(Records from a data collection)
[Start of Attachment]
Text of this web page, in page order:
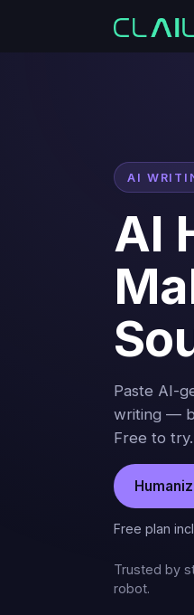
AI
AI
Paste AI-
writing —
Free to try.
Free plan
Trusted by
robot.
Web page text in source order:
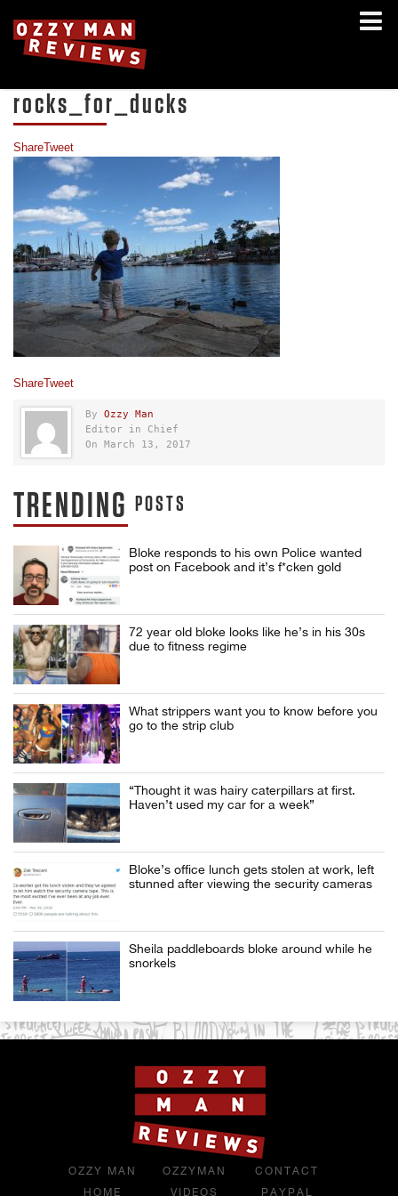
rocks_for_ducks
ShareTweet
ShareTweet
By Ozzy Man
Editor in Chief
On March 13, 2017
TRENDING POSTS
Bloke responds to his own Police wanted
post on Facebook and it’s f*cken gold
72 year old bloke looks like he’s in his 30s
due to fitness regime
What strippers want you to know before you
go to the strip club
“Thought it was hairy caterpillars at first.
Haven’t used my car for a week”
Bloke’s office lunch gets stolen at work, left
stunned after viewing the security cameras
Sheila paddleboards bloke around while he
snorkels
OZZY MAN
HOME
OZZYMAN
VIDEOS
CONTACT
PAYPAL
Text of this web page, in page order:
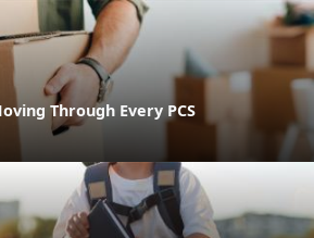
Through Every PCS
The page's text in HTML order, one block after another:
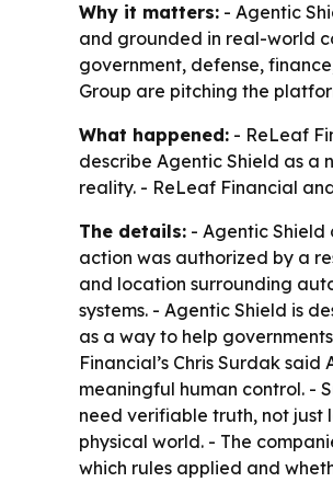
Why it matters: - Agentic
and grounded in real-world
government, defense,
Group are pitching the
What happened: - ReLeaf
describe Agentic Shield as a
reality. - ReLeaf Financial
The details: - Agentic Shield
action was authorized by a
and location surrounding
systems. - Agentic Shield is
as a way to help
Financial’s Chris Surdak
meaningful human control. -
need verifiable truth, not just
physical world. - The
which rules applied and
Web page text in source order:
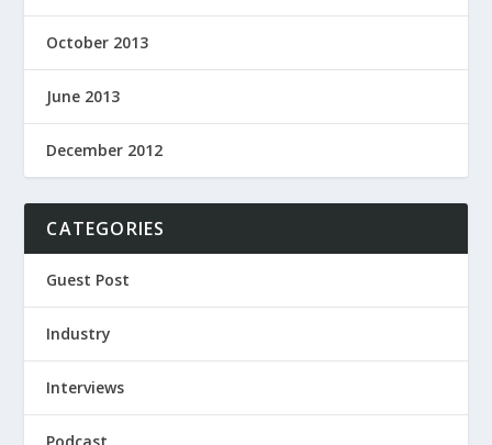
October 2013
June 2013
December 2012
CATEGORIES
Guest Post
Industry
Interviews
Podcast
[End of Attachment]
YOUR INSTRUCTIONS | Type out the entries again without a single change, and leave the pictures out.

PROBLEM SOLUTION |
Text of this web page, in page order:
AI
AI
Paste AI-
writing —
Free to try.
Free plan
Trusted by
robot.
Web page text in source order:
rocks_for_ducks
ShareTweet
ShareTweet
By Ozzy Man
Editor in Chief
On March 13, 2017
TRENDING POSTS
Bloke responds to his own Police wanted
post on Facebook and it’s f*cken gold
72 year old bloke looks like he’s in his 30s
due to fitness regime
What strippers want you to know before you
go to the strip club
“Thought it was hairy caterpillars at first.
Haven’t used my car for a week”
Bloke’s office lunch gets stolen at work, left
stunned after viewing the security cameras
Sheila paddleboards bloke around while he
snorkels
OZZY MAN
HOME
OZZYMAN
VIDEOS
CONTACT
PAYPAL
Text of this web page, in page order:
Through Every PCS
The page's text in HTML order, one block after another:
Why it matters: - Agentic
and grounded in real-world
government, defense,
Group are pitching the
What happened: - ReLeaf
describe Agentic Shield as a
reality. - ReLeaf Financial
The details: - Agentic Shield
action was authorized by a
and location surrounding
systems. - Agentic Shield is
as a way to help
Financial’s Chris Surdak
meaningful human control. -
need verifiable truth, not just
physical world. - The
which rules applied and
Web page text in source order:
October 2013
June 2013
December 2012
CATEGORIES
Guest Post
Industry
Interviews
Podcast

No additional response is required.